◆ **EXERCISE REQUIREMENTS**: Please transcribe the lines below exactly, and leave every image behind.
◇ ◇ ◇ ◇ ◇ ◇ ◇
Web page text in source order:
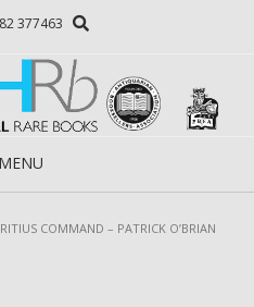
377463
MENU
COMMAND – PATRICK O’BRIAN
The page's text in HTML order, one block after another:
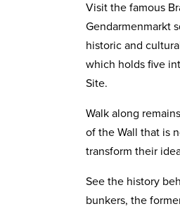
Visit the famous
Gendarmenmarkt
historic and
which holds five
Site.
Walk along
of the Wall that is
transform their
See the history
bunkers, the
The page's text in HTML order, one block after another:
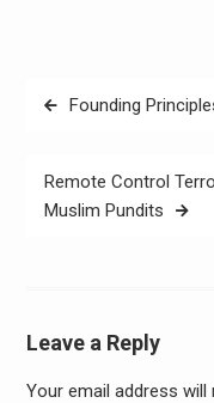
PostFounding
Remote Control
Muslim Pundits
Leave a Reply
Your email address will
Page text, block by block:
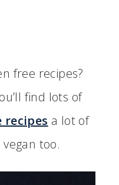
free recipes?
find lots of
a lot of
too.
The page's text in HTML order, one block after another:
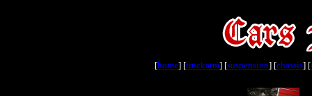
[home] [truckarm] [suspension] [chassis] [
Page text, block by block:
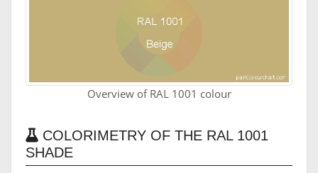
Overview of RAL 1001 colour
COLORIMETRY OF THE RAL 1001
SHADE
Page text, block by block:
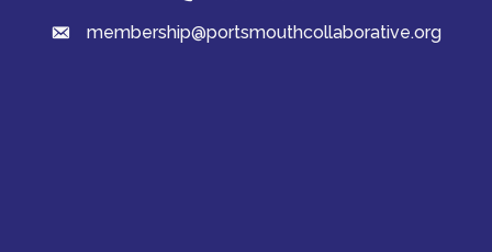
emailmembership@portsmouthcollaborative.org
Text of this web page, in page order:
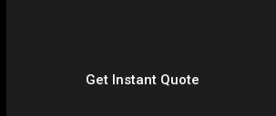
Get Instant Quote
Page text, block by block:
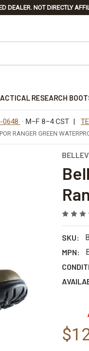
DEALER. NOT DIRECTLY
RESEARCH
0648 · M–F 8–4 CST |
RANGER GREEN
SKU:
MPN:
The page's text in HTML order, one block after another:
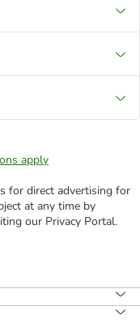
apply
for direct advertising for
at any time by
our Privacy Portal.
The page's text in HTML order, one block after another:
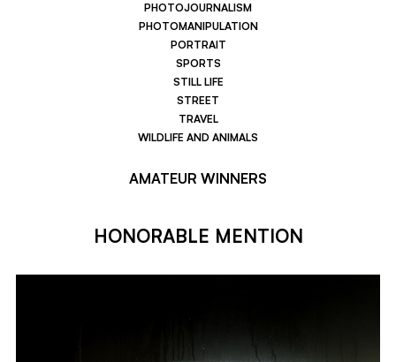
PHOTOJOURNALISM
PHOTOMANIPULATION
PORTRAIT
SPORTS
STILL LIFE
STREET
TRAVEL
WILDLIFE AND ANIMALS
AMATEUR WINNERS
HONORABLE MENTION
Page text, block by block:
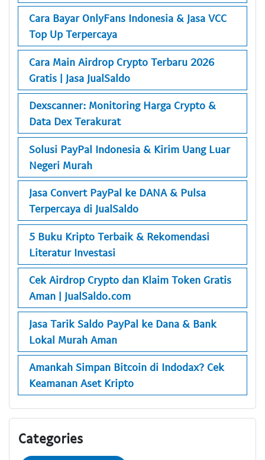
Cara Bayar OnlyFans Indonesia & Jasa VCC
Top Up Terpercaya
Cara Main Airdrop Crypto Terbaru 2026
Gratis | Jasa JualSaldo
Dexscanner: Monitoring Harga Crypto &
Data Dex Terakurat
Solusi PayPal Indonesia & Kirim Uang Luar
Negeri Murah
Jasa Convert PayPal ke DANA & Pulsa
Terpercaya di JualSaldo
5 Buku Kripto Terbaik & Rekomendasi
Literatur Investasi
Cek Airdrop Crypto dan Klaim Token Gratis
Aman | JualSaldo.com
Jasa Tarik Saldo PayPal ke Dana & Bank
Lokal Murah Aman
Amankah Simpan Bitcoin di Indodax? Cek
Keamanan Aset Kripto
Categories
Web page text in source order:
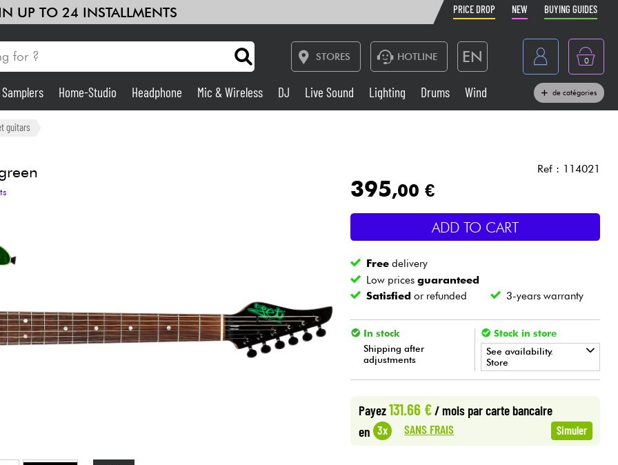
UP TO 24 INSTALLMENTS PRICE DROP NEW BUYING GUIDES
STORES HOTLINE EN
France
Belgique
Deutschland
0
Live Sound
Wind
Cables & Access.
Bundle
See our brands
Home-Studio Headphone Mic & Wireless DJ Live Sound Lighting Drums Wind de catégories
guitars
Ref : 114021
395,00 €
ADD TO CART
Free delivery
Low pricesguaranteed
Satisfied or refunded 3-years warranty
In stock
Shipping after
adjustments
Stock in store
See availability.
Store
•
Payez131.66 €/ mois par carte bancaire
en 3x SANS FRAIS Simuler
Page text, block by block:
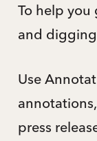
To help
and
Use
press
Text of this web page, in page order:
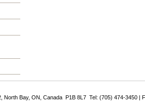
North Bay, ON, Canada P1B 8L7 Tel: (705) 474-3450 |
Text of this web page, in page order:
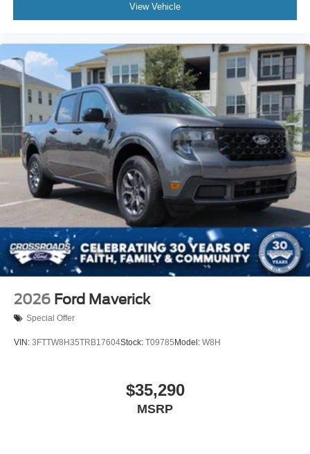
View Vehicle
2026 Ford Maverick
Special Offer
VIN: 3FTTW8H35TRB17604Stock: T09785Model: W8H
$35,290
MSRP
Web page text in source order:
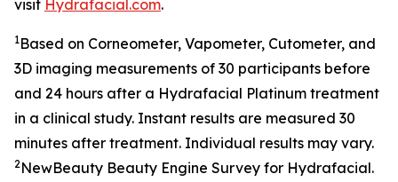
visit Hydrafacial.com.
1Based on Corneometer, Vapometer, Cutometer, and
3D imaging measurements of 30 participants before
and 24 hours after a Hydrafacial Platinum treatment
in a clinical study. Instant results are measured 30
minutes after treatment. Individual results may vary.
2NewBeauty Beauty Engine Survey for Hydrafacial.
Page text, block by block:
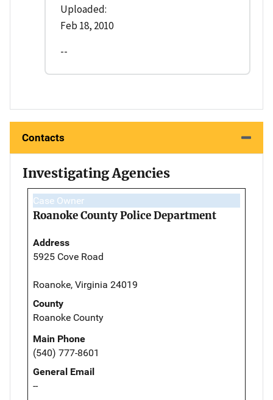
Uploaded:
Feb 18, 2010
--
Contacts
Investigating Agencies
Case Owner
Roanoke County Police Department
Address
5925 Cove Road
Roanoke, Virginia 24019
County
Roanoke County
Main Phone
(540) 777-8601
General Email
--
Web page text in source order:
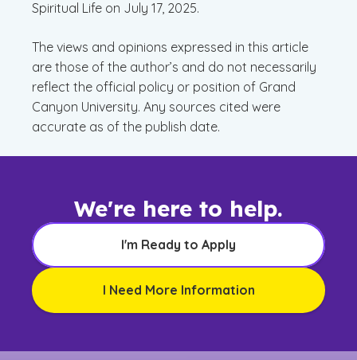
Spiritual Life on July 17, 2025.
The views and opinions expressed in this article
are those of the author’s and do not necessarily
reflect the official policy or position of Grand
Canyon University. Any sources cited were
accurate as of the publish date.
We're here to help.
I'm Ready to Apply
I Need More Information
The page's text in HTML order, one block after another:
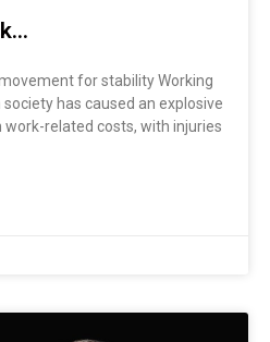
for stability Working
has caused an explosive
work-related costs, with injuries
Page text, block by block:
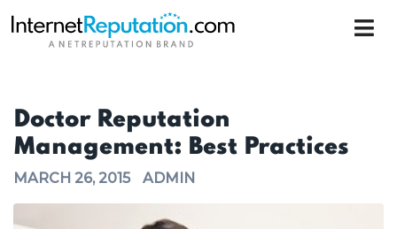
Doctor Reputation
Management: Best Practices
MARCH 26, 2015 ADMIN
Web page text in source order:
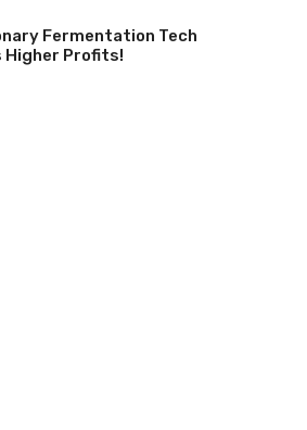
Fermentation Tech
Higher Profits!
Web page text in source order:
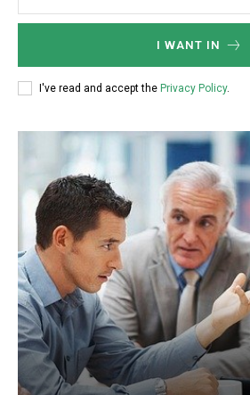
I WANT IN
I've read and accept the Privacy Policy.
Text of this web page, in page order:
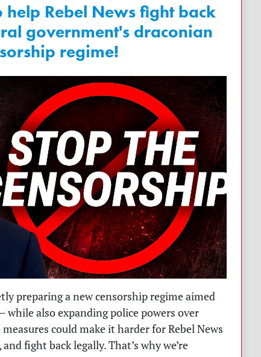
help Rebel News fight back
government's draconian
regime!
preparing a new censorship regime aimed
while also expanding police powers over
could make it harder for Rebel News
fight back legally. That’s why we’re
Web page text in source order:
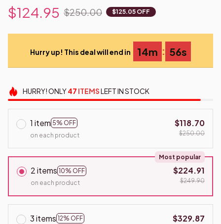
$124.95 $250.00 $125.05 OFF
Hurry up! This deal will end in 14m : 55s
HURRY!ONLY47 ITEMSLEFT IN STOCK
1 item 5% OFF
on each product
$118.70
$250.00
2 items 10% OFF
Most popular
on each product
$224.91
$249.90
3 items 12% OFF
$329.87
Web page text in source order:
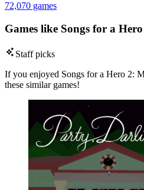
72,070 games
Games like Songs for a
Staff picks
If you enjoyed Songs for a Hero 2:
these similar games!
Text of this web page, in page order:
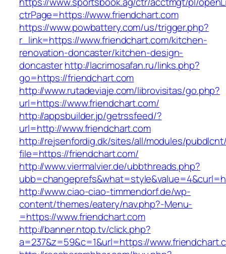
ctrPage=https://www.friendchart.com
https://www.powbattery.com/us/trigger.php?
r_link=https://www.friendchart.com/kitchen-
renovation-doncaster/kitchen-design-
doncasterhttp://lacrimosafan.ru/links.php?
go=https://friendchart.com
http://www.rutadeviaje.com/librovisitas/go.php?
url=https://www.friendchart.com/
http://appsbuilder.jp/getrssfeed/?
url=http://www.friendchart.com
http://rejsenfordig.dk/sites/all/modules/
file=https://friendchart.com/
http://www.viermalvier.de/ubbthreads.php?
http://www.ciao-ciao-timmendorf.de/wp-
content/themes/eatery/nav.php?-Menu-
=https://www.friendchart.com
http://banner.ntop.tv/click.php?
a=237&z=59&c=1&url=https://
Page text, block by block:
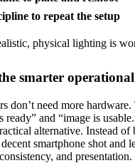
to repeat the setup
physical lighting is
smarter
don’t need more
ready” and “image is
alternative. Instead
smartphone shot and
and presentation.
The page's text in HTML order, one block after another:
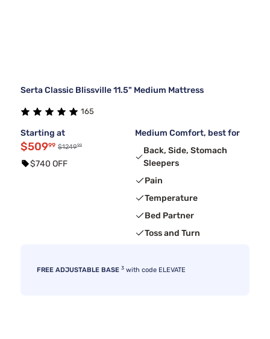
Serta Classic Blissville 11.5" Medium Mattress
165
Starting at
$50999 $124999
$740 OFF
Medium Comfort, best for
Back, Side, Stomach
Sleepers
Pain
Temperature
Bed Partner
Toss and Turn
FREE ADJUSTABLE BASE 3 with code ELEVATE
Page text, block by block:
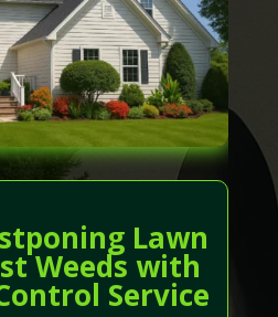
Lawn
Weeds with
Service
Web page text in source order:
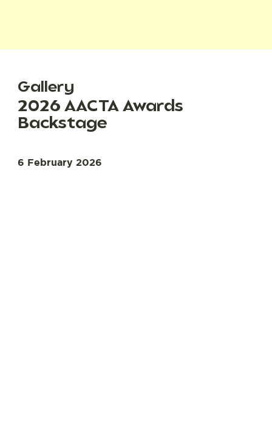
Gallery
2026 AACTA Awards
Backstage
6 February 2026
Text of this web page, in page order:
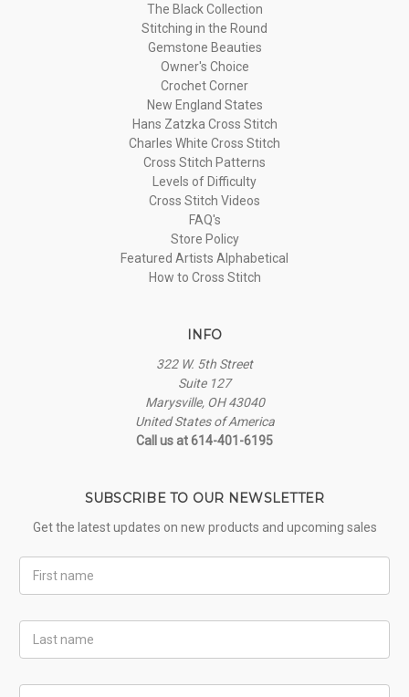
The Black Collection
Stitching in the Round
Gemstone Beauties
Owner's Choice
Crochet Corner
New England States
Hans Zatzka Cross Stitch
Charles White Cross Stitch
Cross Stitch Patterns
Levels of Difficulty
Cross Stitch Videos
FAQ's
Store Policy
Featured Artists Alphabetical
How to Cross Stitch
INFO
322 W. 5th Street
Suite 127
Marysville, OH 43040
United States of America
Call us at 614-401-6195
SUBSCRIBE TO OUR NEWSLETTER
Get the latest updates on new products and upcoming sales
Name
Name
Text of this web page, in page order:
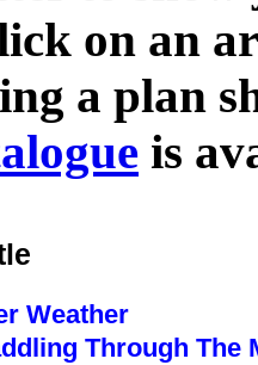
on an
a plan
is
Weather
Through The
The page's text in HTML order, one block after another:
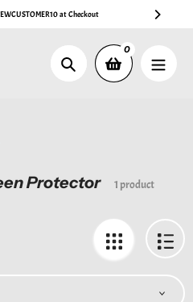
at Checkout
Search
0
Protector 1 product
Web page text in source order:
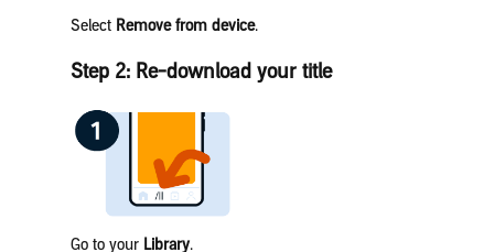
Select Remove from device.
Step 2: Re-download your title
Go to your Library.
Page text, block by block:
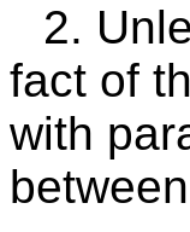
2.
fact of
with
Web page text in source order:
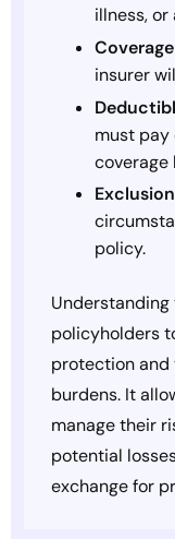
illness,
insurer
must
coverage
policy.
policyholders
protection and
burdens. It
manage their
potential
exchange for
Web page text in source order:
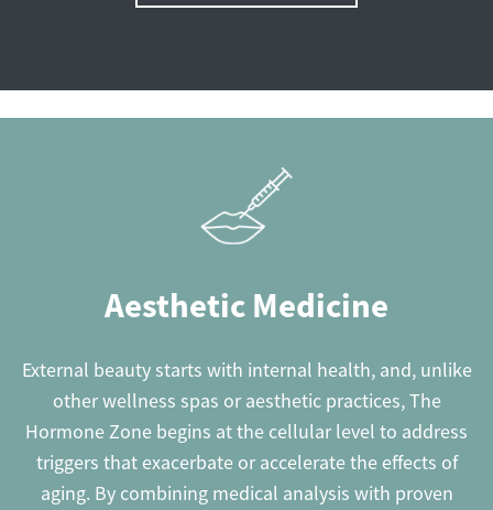
Aesthetic Medicine
External beauty starts with internal health, and, unlike
other wellness spas or aesthetic practices, The
Hormone Zone begins at the cellular level to address
triggers that exacerbate or accelerate the effects of
aging. By combining medical analysis with proven
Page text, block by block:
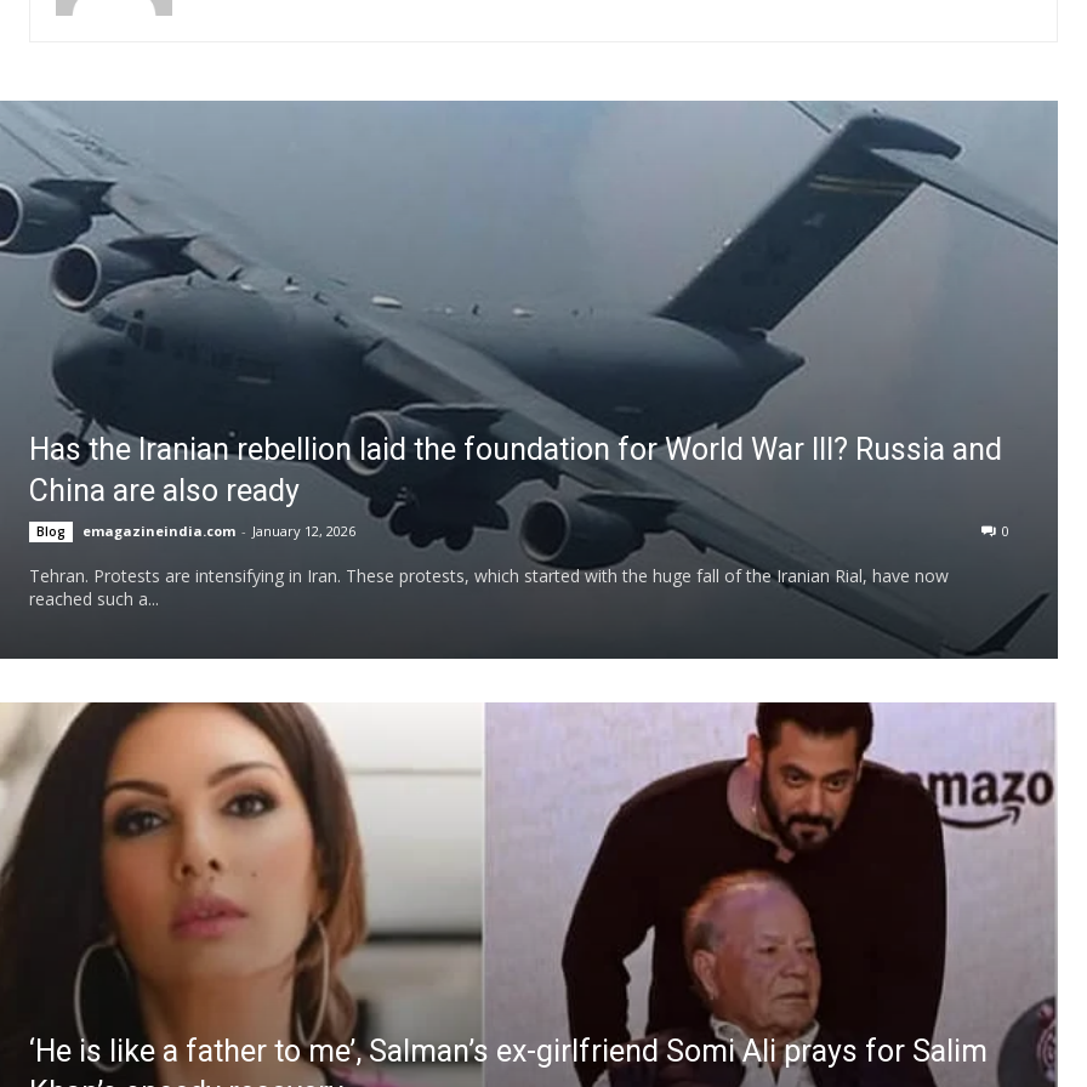
Has the Iranian rebellion laid the foundation for World War III? Russia and
China are also ready
Blog emagazineindia.com - January 12, 2026 0
Tehran. Protests are intensifying in Iran. These protests, which started with the huge fall of the Iranian Rial, have now
reached such a...
‘He is like a father to me’, Salman’s ex-girlfriend Somi Ali prays for Salim
◇ ◇ ◇ ◇ ◇ ◇ ◇
◆ **REPLY**:
Web page text in source order:
377463
MENU
COMMAND – PATRICK O’BRIAN
The page's text in HTML order, one block after another:
Visit the famous
Gendarmenmarkt
historic and
which holds five
Site.
Walk along
of the Wall that is
transform their
See the history
bunkers, the
The page's text in HTML order, one block after another:
PostFounding
Remote Control
Muslim Pundits
Leave a Reply
Your email address will
Page text, block by block:
free recipes?
find lots of
a lot of
too.
The page's text in HTML order, one block after another:
[home] [truckarm] [suspension] [chassis] [
Page text, block by block:
Overview of RAL 1001 colour
COLORIMETRY OF THE RAL 1001
SHADE
Page text, block by block:
emailmembership@portsmouthcollaborative.org
Text of this web page, in page order:
Get Instant Quote
Page text, block by block:
DEALER. NOT DIRECTLY
RESEARCH
0648 · M–F 8–4 CST |
RANGER GREEN
SKU:
MPN:
The page's text in HTML order, one block after another:
apply
for direct advertising for
at any time by
our Privacy Portal.
The page's text in HTML order, one block after another:
PHOTOJOURNALISM
PHOTOMANIPULATION
PORTRAIT
SPORTS
STILL LIFE
STREET
TRAVEL
WILDLIFE AND ANIMALS
AMATEUR WINNERS
HONORABLE MENTION
Page text, block by block:
Cara Bayar OnlyFans Indonesia & Jasa VCC
Top Up Terpercaya
Cara Main Airdrop Crypto Terbaru 2026
Gratis | Jasa JualSaldo
Dexscanner: Monitoring Harga Crypto &
Data Dex Terakurat
Solusi PayPal Indonesia & Kirim Uang Luar
Negeri Murah
Jasa Convert PayPal ke DANA & Pulsa
Terpercaya di JualSaldo
5 Buku Kripto Terbaik & Rekomendasi
Literatur Investasi
Cek Airdrop Crypto dan Klaim Token Gratis
Aman | JualSaldo.com
Jasa Tarik Saldo PayPal ke Dana & Bank
Lokal Murah Aman
Amankah Simpan Bitcoin di Indodax? Cek
Keamanan Aset Kripto
Categories
Web page text in source order:
UP TO 24 INSTALLMENTS PRICE DROP NEW BUYING GUIDES
STORES HOTLINE EN
France
Belgique
Deutschland
0
Live Sound
Wind
Cables & Access.
Bundle
See our brands
Home-Studio Headphone Mic & Wireless DJ Live Sound Lighting Drums Wind de catégories
guitars
Ref : 114021
395,00 €
ADD TO CART
Free delivery
Low pricesguaranteed
Satisfied or refunded 3-years warranty
In stock
Shipping after
adjustments
Stock in store
See availability.
Store
•
Payez131.66 €/ mois par carte bancaire
en 3x SANS FRAIS Simuler
Page text, block by block:
To help
and
Use
press
Text of this web page, in page order:
North Bay, ON, Canada P1B 8L7 Tel: (705) 474-3450 |
Text of this web page, in page order:
View Vehicle
2026 Ford Maverick
Special Offer
VIN: 3FTTW8H35TRB17604Stock: T09785Model: W8H
$35,290
MSRP
Web page text in source order:
visit Hydrafacial.com.
1Based on Corneometer, Vapometer, Cutometer, and
3D imaging measurements of 30 participants before
and 24 hours after a Hydrafacial Platinum treatment
in a clinical study. Instant results are measured 30
minutes after treatment. Individual results may vary.
2NewBeauty Beauty Engine Survey for Hydrafacial.
Page text, block by block:
Uploaded:
Feb 18, 2010
--
Contacts
Investigating Agencies
Case Owner
Roanoke County Police Department
Address
5925 Cove Road
Roanoke, Virginia 24019
County
Roanoke County
Main Phone
(540) 777-8601
General Email
--
Web page text in source order:
Spiritual Life on July 17, 2025.
The views and opinions expressed in this article
are those of the author’s and do not necessarily
reflect the official policy or position of Grand
Canyon University. Any sources cited were
accurate as of the publish date.
We're here to help.
I'm Ready to Apply
I Need More Information
The page's text in HTML order, one block after another:
for stability Working
has caused an explosive
work-related costs, with injuries
Page text, block by block:
Doctor Reputation
Management: Best Practices
MARCH 26, 2015 ADMIN
Web page text in source order:
Fermentation Tech
Higher Profits!
Web page text in source order:
I WANT IN
I've read and accept the Privacy Policy.
Text of this web page, in page order:
help Rebel News fight back
government's draconian
regime!
preparing a new censorship regime aimed
while also expanding police powers over
could make it harder for Rebel News
fight back legally. That’s why we’re
Web page text in source order:
$124.95 $250.00 $125.05 OFF
Hurry up! This deal will end in 14m : 55s
HURRY!ONLY47 ITEMSLEFT IN STOCK
1 item 5% OFF
on each product
$118.70
$250.00
2 items 10% OFF
Most popular
on each product
$224.91
$249.90
3 items 12% OFF
$329.87
Web page text in source order:
72,070 games
Games like Songs for a
Staff picks
If you enjoyed Songs for a Hero 2:
these similar games!
Text of this web page, in page order:
ctrPage=https://www.friendchart.com
https://www.powbattery.com/us/trigger.php?
r_link=https://www.friendchart.com/kitchen-
renovation-doncaster/kitchen-design-
doncasterhttp://lacrimosafan.ru/links.php?
go=https://friendchart.com
http://www.rutadeviaje.com/librovisitas/go.php?
url=https://www.friendchart.com/
http://appsbuilder.jp/getrssfeed/?
url=http://www.friendchart.com
http://rejsenfordig.dk/sites/all/modules/
file=https://friendchart.com/
http://www.viermalvier.de/ubbthreads.php?
http://www.ciao-ciao-timmendorf.de/wp-
content/themes/eatery/nav.php?-Menu-
=https://www.friendchart.com
http://banner.ntop.tv/click.php?
a=237&z=59&c=1&url=https://
Page text, block by block:
to repeat the setup
physical lighting is
smarter
don’t need more
ready” and “image is
alternative. Instead
smartphone shot and
and presentation.
The page's text in HTML order, one block after another:
Serta Classic Blissville 11.5" Medium Mattress
165
Starting at
$50999 $124999
$740 OFF
Medium Comfort, best for
Back, Side, Stomach
Sleepers
Pain
Temperature
Bed Partner
Toss and Turn
FREE ADJUSTABLE BASE 3 with code ELEVATE
Page text, block by block:
Lawn
Weeds with
Service
Web page text in source order:
Gallery
2026 AACTA Awards
Backstage
6 February 2026
Text of this web page, in page order:
The Black Collection
Stitching in the Round
Gemstone Beauties
Owner's Choice
Crochet Corner
New England States
Hans Zatzka Cross Stitch
Charles White Cross Stitch
Cross Stitch Patterns
Levels of Difficulty
Cross Stitch Videos
FAQ's
Store Policy
Featured Artists Alphabetical
How to Cross Stitch
INFO
322 W. 5th Street
Suite 127
Marysville, OH 43040
United States of America
Call us at 614-401-6195
SUBSCRIBE TO OUR NEWSLETTER
Get the latest updates on new products and upcoming sales
Name
Name
Text of this web page, in page order:
on an
a plan
is
Weather
Through The
The page's text in HTML order, one block after another:
at Checkout
Search
0
Protector 1 product
Web page text in source order:
Select Remove from device.
Step 2: Re-download your title
Go to your Library.
Page text, block by block:
2.
fact of
with
Web page text in source order:
illness,
insurer
must
coverage
policy.
policyholders
protection and
burdens. It
manage their
potential
exchange for
Web page text in source order:
Aesthetic Medicine
External beauty starts with internal health, and, unlike
other wellness spas or aesthetic practices, The
Hormone Zone begins at the cellular level to address
triggers that exacerbate or accelerate the effects of
aging. By combining medical analysis with proven
Page text, block by block:
Has the Iranian rebellion laid the foundation for World War III? Russia and
China are also ready
Blog emagazineindia.com - January 12, 2026 0
Tehran. Protests are intensifying in Iran. These protests, which started with the huge fall of the Iranian Rial, have now
reached such a...
‘He is like a father to me’, Salman’s ex-girlfriend Somi Ali prays for Salim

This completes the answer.